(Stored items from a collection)
================
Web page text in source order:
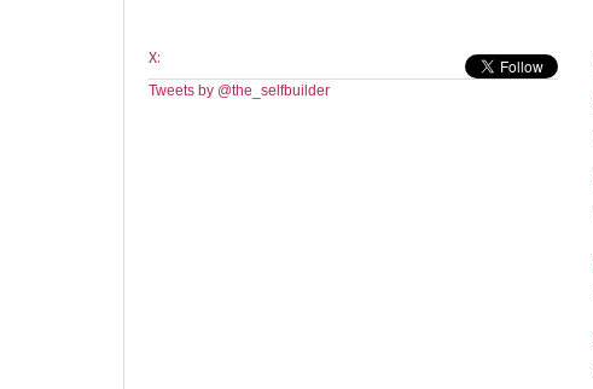
X:
Tweets by @the_selfbuilder
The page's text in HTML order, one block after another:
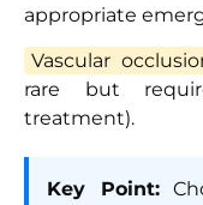
appropriate
Vascular
rare but
treatment).
Key Point:
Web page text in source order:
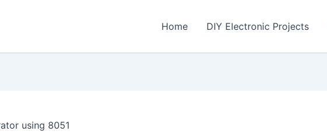
Home DIY Electronic Projects
using 8051
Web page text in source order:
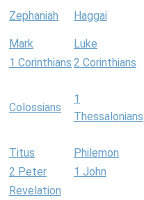
Zephaniah Haggai
Mark Luke
1 Corinthians 2 Corinthians
Colossians
1
Thessalonians
Titus Philemon
2 Peter
1 John
Revelation
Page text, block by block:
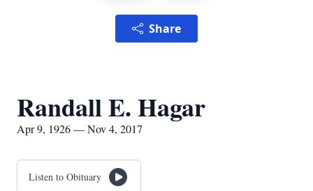
Share
Randall E. Hagar
Apr 9, 1926 — Nov 4, 2017
Listen to Obituary
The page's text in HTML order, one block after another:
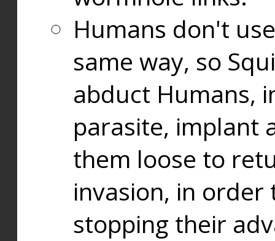
Humans don't
same way, so
abduct Humans,
parasite, implant
them loose to
invasion, in
stopping their
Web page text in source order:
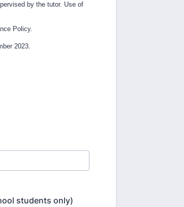
by the tutor. Use of
Policy.
2023.
students only)
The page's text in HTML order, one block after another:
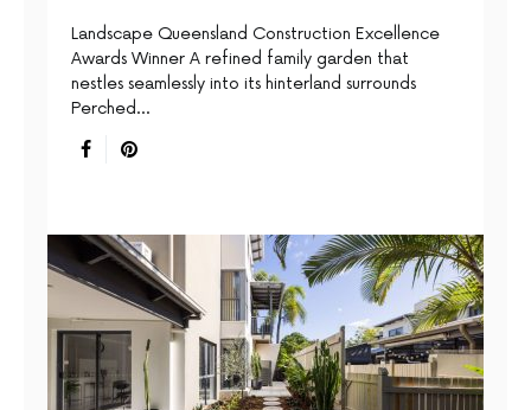
Landscape Queensland Construction Excellence
Awards Winner A reﬁned family garden that
nestles seamlessly into its hinterland surrounds
Perched…
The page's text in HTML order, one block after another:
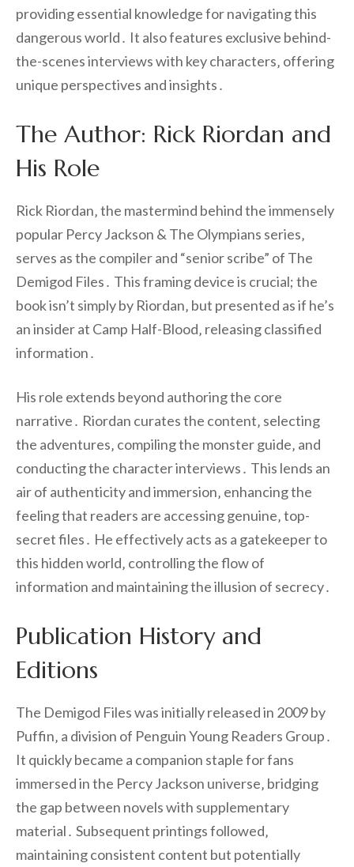
providing essential knowledge for navigating this
dangerous world․ It also features exclusive behind-
the-scenes interviews with key characters‚ offering
unique perspectives and insights․
The Author: Rick Riordan and
His Role
Rick Riordan‚ the mastermind behind the immensely
popular Percy Jackson & The Olympians series‚
serves as the compiler and “senior scribe” of The
Demigod Files․ This framing device is crucial; the
book isn’t simply by Riordan‚ but presented as if he’s
an insider at Camp Half-Blood‚ releasing classified
information․
His role extends beyond authoring the core
narrative․ Riordan curates the content‚ selecting
the adventures‚ compiling the monster guide‚ and
conducting the character interviews․ This lends an
air of authenticity and immersion‚ enhancing the
feeling that readers are accessing genuine‚ top-
secret files․ He effectively acts as a gatekeeper to
this hidden world‚ controlling the flow of
information and maintaining the illusion of secrecy․
Publication History and
Editions
The Demigod Files was initially released in 2009 by
Puffin‚ a division of Penguin Young Readers Group․
It quickly became a companion staple for fans
immersed in the Percy Jackson universe‚ bridging
the gap between novels with supplementary
material․ Subsequent printings followed‚
maintaining consistent content but potentially
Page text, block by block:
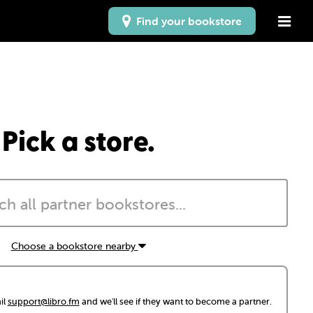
================
TASK DETAILS = No pictures belong in the copy; output every record exactly.

REPLY TO THE EXERCISE =
Web page text in source order:
X:
Tweets by @the_selfbuilder
The page's text in HTML order, one block after another:
appropriate
Vascular
rare but
treatment).
Key Point:
Web page text in source order:
Home DIY Electronic Projects
using 8051
Web page text in source order:
Zephaniah Haggai
Mark Luke
1 Corinthians 2 Corinthians
Colossians
1
Thessalonians
Titus Philemon
2 Peter
1 John
Revelation
Page text, block by block:
Share
Randall E. Hagar
Apr 9, 1926 — Nov 4, 2017
Listen to Obituary
The page's text in HTML order, one block after another:
Humans don't
same way, so
abduct Humans,
parasite, implant
them loose to
invasion, in
stopping their
Web page text in source order:
by the tutor. Use of
Policy.
2023.
students only)
The page's text in HTML order, one block after another:
Landscape Queensland Construction Excellence
Awards Winner A reﬁned family garden that
nestles seamlessly into its hinterland surrounds
Perched…
The page's text in HTML order, one block after another:
providing essential knowledge for navigating this
dangerous world․ It also features exclusive behind-
the-scenes interviews with key characters‚ offering
unique perspectives and insights․
The Author: Rick Riordan and
His Role
Rick Riordan‚ the mastermind behind the immensely
popular Percy Jackson & The Olympians series‚
serves as the compiler and “senior scribe” of The
Demigod Files․ This framing device is crucial; the
book isn’t simply by Riordan‚ but presented as if he’s
an insider at Camp Half-Blood‚ releasing classified
information․
His role extends beyond authoring the core
narrative․ Riordan curates the content‚ selecting
the adventures‚ compiling the monster guide‚ and
conducting the character interviews․ This lends an
air of authenticity and immersion‚ enhancing the
feeling that readers are accessing genuine‚ top-
secret files․ He effectively acts as a gatekeeper to
this hidden world‚ controlling the flow of
information and maintaining the illusion of secrecy․
Publication History and
Editions
The Demigod Files was initially released in 2009 by
Puffin‚ a division of Penguin Young Readers Group․
It quickly became a companion staple for fans
immersed in the Percy Jackson universe‚ bridging
the gap between novels with supplementary
material․ Subsequent printings followed‚
maintaining consistent content but potentially
Page text, block by block:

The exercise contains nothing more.